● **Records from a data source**
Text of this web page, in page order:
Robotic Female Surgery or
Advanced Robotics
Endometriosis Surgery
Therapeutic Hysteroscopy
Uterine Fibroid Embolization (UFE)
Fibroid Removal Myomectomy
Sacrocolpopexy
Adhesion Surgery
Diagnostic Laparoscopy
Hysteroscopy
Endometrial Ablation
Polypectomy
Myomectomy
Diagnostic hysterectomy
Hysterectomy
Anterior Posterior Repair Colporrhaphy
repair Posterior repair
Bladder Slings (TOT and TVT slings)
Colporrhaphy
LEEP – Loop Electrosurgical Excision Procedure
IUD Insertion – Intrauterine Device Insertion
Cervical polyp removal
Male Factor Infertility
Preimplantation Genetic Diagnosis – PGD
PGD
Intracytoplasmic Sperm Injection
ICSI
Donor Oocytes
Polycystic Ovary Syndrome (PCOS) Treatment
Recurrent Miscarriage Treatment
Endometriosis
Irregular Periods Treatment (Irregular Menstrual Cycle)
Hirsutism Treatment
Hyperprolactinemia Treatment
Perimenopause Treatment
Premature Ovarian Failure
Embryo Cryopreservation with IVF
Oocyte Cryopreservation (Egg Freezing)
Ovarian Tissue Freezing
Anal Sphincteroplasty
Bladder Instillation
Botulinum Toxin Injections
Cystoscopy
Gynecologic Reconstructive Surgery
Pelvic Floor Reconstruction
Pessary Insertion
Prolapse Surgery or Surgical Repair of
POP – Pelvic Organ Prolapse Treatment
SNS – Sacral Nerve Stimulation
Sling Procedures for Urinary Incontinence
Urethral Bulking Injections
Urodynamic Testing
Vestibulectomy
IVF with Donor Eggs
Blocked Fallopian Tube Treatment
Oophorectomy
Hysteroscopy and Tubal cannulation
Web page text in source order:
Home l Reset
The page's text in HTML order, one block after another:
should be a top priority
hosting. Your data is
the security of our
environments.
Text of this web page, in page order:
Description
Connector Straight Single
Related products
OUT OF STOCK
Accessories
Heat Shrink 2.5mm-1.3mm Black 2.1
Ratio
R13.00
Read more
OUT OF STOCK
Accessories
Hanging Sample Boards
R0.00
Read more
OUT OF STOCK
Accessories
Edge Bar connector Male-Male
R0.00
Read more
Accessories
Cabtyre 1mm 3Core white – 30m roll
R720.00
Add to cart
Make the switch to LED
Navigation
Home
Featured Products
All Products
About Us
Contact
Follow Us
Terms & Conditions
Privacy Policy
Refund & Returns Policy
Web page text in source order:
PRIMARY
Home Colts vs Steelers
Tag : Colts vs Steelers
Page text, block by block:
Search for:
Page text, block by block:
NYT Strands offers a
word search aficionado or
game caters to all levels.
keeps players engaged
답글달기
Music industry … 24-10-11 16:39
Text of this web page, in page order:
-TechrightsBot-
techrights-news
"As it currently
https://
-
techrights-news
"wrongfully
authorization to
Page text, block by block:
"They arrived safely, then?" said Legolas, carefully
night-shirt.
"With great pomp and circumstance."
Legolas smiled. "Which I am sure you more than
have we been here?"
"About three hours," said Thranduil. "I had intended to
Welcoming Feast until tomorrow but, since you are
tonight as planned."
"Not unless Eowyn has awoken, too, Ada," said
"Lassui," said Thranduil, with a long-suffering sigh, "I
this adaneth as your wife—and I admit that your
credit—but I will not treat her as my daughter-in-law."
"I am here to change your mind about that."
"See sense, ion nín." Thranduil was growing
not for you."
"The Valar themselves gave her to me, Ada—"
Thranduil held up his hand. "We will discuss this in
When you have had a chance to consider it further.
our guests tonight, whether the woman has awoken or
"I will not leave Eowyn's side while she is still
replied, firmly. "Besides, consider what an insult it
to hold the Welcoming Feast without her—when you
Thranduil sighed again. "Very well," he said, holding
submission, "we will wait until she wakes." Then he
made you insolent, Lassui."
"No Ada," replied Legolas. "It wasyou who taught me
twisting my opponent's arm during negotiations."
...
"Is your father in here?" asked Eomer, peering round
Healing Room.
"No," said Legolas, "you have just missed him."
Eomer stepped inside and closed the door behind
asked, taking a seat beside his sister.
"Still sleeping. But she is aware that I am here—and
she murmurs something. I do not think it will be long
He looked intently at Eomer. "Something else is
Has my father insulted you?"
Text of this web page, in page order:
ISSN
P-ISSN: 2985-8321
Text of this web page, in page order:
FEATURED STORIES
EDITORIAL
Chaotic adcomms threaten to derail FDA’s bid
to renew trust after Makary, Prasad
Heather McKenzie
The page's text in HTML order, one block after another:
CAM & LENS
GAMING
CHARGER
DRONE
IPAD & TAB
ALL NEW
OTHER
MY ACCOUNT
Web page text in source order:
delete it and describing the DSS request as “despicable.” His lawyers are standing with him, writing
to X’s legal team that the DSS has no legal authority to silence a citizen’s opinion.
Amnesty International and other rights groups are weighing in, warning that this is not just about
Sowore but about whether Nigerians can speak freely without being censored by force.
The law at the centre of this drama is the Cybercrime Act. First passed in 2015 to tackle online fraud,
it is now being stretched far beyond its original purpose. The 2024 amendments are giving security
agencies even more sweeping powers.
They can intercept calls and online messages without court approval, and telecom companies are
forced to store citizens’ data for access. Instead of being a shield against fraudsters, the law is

● **Task instructions**
Repeat every record, keeping each line exactly as it is.

● **Exercise output**
Text of this web page, in page order:
Robotic Female Surgery or
Advanced Robotics
Endometriosis Surgery
Therapeutic Hysteroscopy
Uterine Fibroid Embolization (UFE)
Fibroid Removal Myomectomy
Sacrocolpopexy
Adhesion Surgery
Diagnostic Laparoscopy
Hysteroscopy
Endometrial Ablation
Polypectomy
Myomectomy
Diagnostic hysterectomy
Hysterectomy
Anterior Posterior Repair Colporrhaphy
repair Posterior repair
Bladder Slings (TOT and TVT slings)
Colporrhaphy
LEEP – Loop Electrosurgical Excision Procedure
IUD Insertion – Intrauterine Device Insertion
Cervical polyp removal
Male Factor Infertility
Preimplantation Genetic Diagnosis – PGD
PGD
Intracytoplasmic Sperm Injection
ICSI
Donor Oocytes
Polycystic Ovary Syndrome (PCOS) Treatment
Recurrent Miscarriage Treatment
Endometriosis
Irregular Periods Treatment (Irregular Menstrual Cycle)
Hirsutism Treatment
Hyperprolactinemia Treatment
Perimenopause Treatment
Premature Ovarian Failure
Embryo Cryopreservation with IVF
Oocyte Cryopreservation (Egg Freezing)
Ovarian Tissue Freezing
Anal Sphincteroplasty
Bladder Instillation
Botulinum Toxin Injections
Cystoscopy
Gynecologic Reconstructive Surgery
Pelvic Floor Reconstruction
Pessary Insertion
Prolapse Surgery or Surgical Repair of
POP – Pelvic Organ Prolapse Treatment
SNS – Sacral Nerve Stimulation
Sling Procedures for Urinary Incontinence
Urethral Bulking Injections
Urodynamic Testing
Vestibulectomy
IVF with Donor Eggs
Blocked Fallopian Tube Treatment
Oophorectomy
Hysteroscopy and Tubal cannulation
Web page text in source order:
Home l Reset
The page's text in HTML order, one block after another:
should be a top priority
hosting. Your data is
the security of our
environments.
Text of this web page, in page order:
Description
Connector Straight Single
Related products
OUT OF STOCK
Accessories
Heat Shrink 2.5mm-1.3mm Black 2.1
Ratio
R13.00
Read more
OUT OF STOCK
Accessories
Hanging Sample Boards
R0.00
Read more
OUT OF STOCK
Accessories
Edge Bar connector Male-Male
R0.00
Read more
Accessories
Cabtyre 1mm 3Core white – 30m roll
R720.00
Add to cart
Make the switch to LED
Navigation
Home
Featured Products
All Products
About Us
Contact
Follow Us
Terms & Conditions
Privacy Policy
Refund & Returns Policy
Web page text in source order:
PRIMARY
Home Colts vs Steelers
Tag : Colts vs Steelers
Page text, block by block:
Search for:
Page text, block by block:
NYT Strands offers a
word search aficionado or
game caters to all levels.
keeps players engaged
답글달기
Music industry … 24-10-11 16:39
Text of this web page, in page order:
-TechrightsBot-
techrights-news
"As it currently
https://
-
techrights-news
"wrongfully
authorization to
Page text, block by block:
"They arrived safely, then?" said Legolas, carefully
night-shirt.
"With great pomp and circumstance."
Legolas smiled. "Which I am sure you more than
have we been here?"
"About three hours," said Thranduil. "I had intended to
Welcoming Feast until tomorrow but, since you are
tonight as planned."
"Not unless Eowyn has awoken, too, Ada," said
"Lassui," said Thranduil, with a long-suffering sigh, "I
this adaneth as your wife—and I admit that your
credit—but I will not treat her as my daughter-in-law."
"I am here to change your mind about that."
"See sense, ion nín." Thranduil was growing
not for you."
"The Valar themselves gave her to me, Ada—"
Thranduil held up his hand. "We will discuss this in
When you have had a chance to consider it further.
our guests tonight, whether the woman has awoken or
"I will not leave Eowyn's side while she is still
replied, firmly. "Besides, consider what an insult it
to hold the Welcoming Feast without her—when you
Thranduil sighed again. "Very well," he said, holding
submission, "we will wait until she wakes." Then he
made you insolent, Lassui."
"No Ada," replied Legolas. "It wasyou who taught me
twisting my opponent's arm during negotiations."
...
"Is your father in here?" asked Eomer, peering round
Healing Room.
"No," said Legolas, "you have just missed him."
Eomer stepped inside and closed the door behind
asked, taking a seat beside his sister.
"Still sleeping. But she is aware that I am here—and
she murmurs something. I do not think it will be long
He looked intently at Eomer. "Something else is
Has my father insulted you?"
Text of this web page, in page order:
ISSN
P-ISSN: 2985-8321
Text of this web page, in page order:
FEATURED STORIES
EDITORIAL
Chaotic adcomms threaten to derail FDA’s bid
to renew trust after Makary, Prasad
Heather McKenzie
The page's text in HTML order, one block after another:
CAM & LENS
GAMING
CHARGER
DRONE
IPAD & TAB
ALL NEW
OTHER
MY ACCOUNT
Web page text in source order:
delete it and describing the DSS request as “despicable.” His lawyers are standing with him, writing
to X’s legal team that the DSS has no legal authority to silence a citizen’s opinion.
Amnesty International and other rights groups are weighing in, warning that this is not just about
Sowore but about whether Nigerians can speak freely without being censored by force.
The law at the centre of this drama is the Cybercrime Act. First passed in 2015 to tackle online fraud,
it is now being stretched far beyond its original purpose. The 2024 amendments are giving security
agencies even more sweeping powers.
They can intercept calls and online messages without court approval, and telecom companies are
forced to store citizens’ data for access. Instead of being a shield against fraudsters, the law is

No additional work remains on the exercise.